Let's look at this trace again,
> [ 921.908530] kernel BUG at kernel/sched/core.c:2702!
OK, let's assume this is BUG_ON(unlikely(task_stack_end_corrupted(prev)))
in schedule_debug().
> [ 921.909159] invalid opcode: 0000 [#1] PREEMPT SMP DEBUG_PAGEALLOC
> [ 921.910084] Dumping ftrace buffer:
> [ 921.910626] (ftrace buffer empty)
> [ 921.911178] Modules linked in:
> [ 921.915690] CPU: 18 PID: 9489 Comm: trinity-c195 Not tainted 3.17.0-rc7-next-20141002-sasha-00031-gbdb4244 #1273
> [ 921.917016] task: ffff8802bd748000 ti: ffff8802bda3c000 task.ti: ffff8802bda3c000
> [ 921.917752] RIP: __schedule (kernel/sched/core.c:2702 kernel/sched/core.c:2808)
> [ 921.917752] RSP: 0018:ffff8802bda3c360 EFLAGS: 00010297
> [ 921.917752] RAX: ffff8802bda3c000 RBX: ffff8808501e2a00 RCX: 0000000000000001
> [ 921.917752] RDX: 0000000000000000 RSI: 0000000000000000 RDI: 0000000000000286
> [ 921.917752] RBP: ffff8802bda3c3c0 R08: 000000000001aa50 R09: 0000000000000000
> [ 921.917752] R10: 0000000000000000 R11: 0000000000000001 R12: 0000000000000012
> [ 921.917752] R13: ffff8808501e2a00 R14: 0000000000000002 R15: ffff8802bda3c428
> [ 921.917752] FS: 00007f5475cc2700(0000) GS:ffff880850000000(0000) knlGS:0000000000000000
> [ 921.917752] CS: 0010 DS: 0000 ES: 0000 CR0: 000000008005003b
> [ 921.917752] CR2: 00007f5475abe60c CR3: 00000002bebab000 CR4: 00000000000006a0
> [ 921.917752] DR0: 00000000006f0000 DR1: 0000000000000000 DR2: 0000000000000000
> [ 921.917752] DR3: 0000000000000000 DR6: 00000000ffff0ff0 DR7: 0000000000000600
> [ 921.917752] Stack:
> [ 921.917752] 000000000001aa50 ffff8802bd748000 ffff8802bda3ffd8 00000000001e2a00
> [ 921.917752] 00000000001e2a00 ffff8802bd748000 ffff8802bda3c3a0 00000000001e2a00
> [ 921.917752] ffff8802bd748000 000000000001a9ea 0000000000000002 ffff8802bda3c428
> [ 921.917752] Call Trace:
> [ 921.917752] schedule_user (kernel/sched/core.c:2894 include/linux/jump_label.h:114 include/linux/context_tracking_state.h:27 include/linux/context_tracking.h:20 kernel/sched/core.c:2909)

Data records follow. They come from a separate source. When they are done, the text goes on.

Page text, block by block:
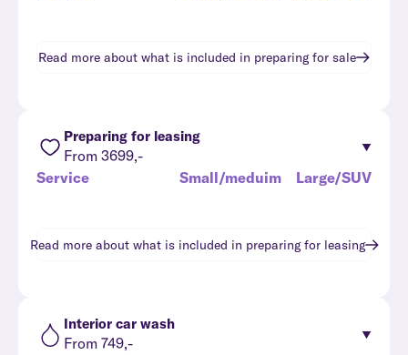
Read more about what is included in preparing for sale
Preparing for leasing
From 3699,-
Service
Small/meduim Large/SUV
Read more about what is included in preparing for leasing
Interior car wash
From 749,-

> [ 921.917752] int_careful (arch/x86/kernel/entry_64.S:560)
> [ 921.917752] ? retint_careful (arch/x86/kernel/entry_64.S:889)
> [ 921.917752] ? preempt_schedule (./arch/x86/include/asm/preempt.h:80 (discriminator 1) kernel/sched/core.c:2943 (discriminator 1))
...
> [ 921.917752] ? ___preempt_schedule_context (arch/x86/lib/thunk_64.S:44)
> [ 921.917752] ? preempt_schedule_context (kernel/context_tracking.c:145)
> [ 921.917752] ? ___preempt_schedule_context (arch/x86/lib/thunk_64.S:44)
> [ 921.917752] ? preempt_schedule_context (kernel/context_tracking.c:145)
> [ 921.917752] ? ___preempt_schedule_context (arch/x86/lib/thunk_64.S:44)
> [ 921.917752] ? preempt_schedule_context (kernel/context_tracking.c:145)
> [ 921.917752] ? ___preempt_schedule_context (arch/x86/lib/thunk_64.S:44)
> [ 921.917752] ? preempt_schedule_context (kernel/context_tracking.c:145)
...
A lOT of repeats of above, so we can run out of stack and in this case
task_stack_end_corrupted() is clear.
> [ 921.917752] ? __schedule (kernel/sched/core.c:2900)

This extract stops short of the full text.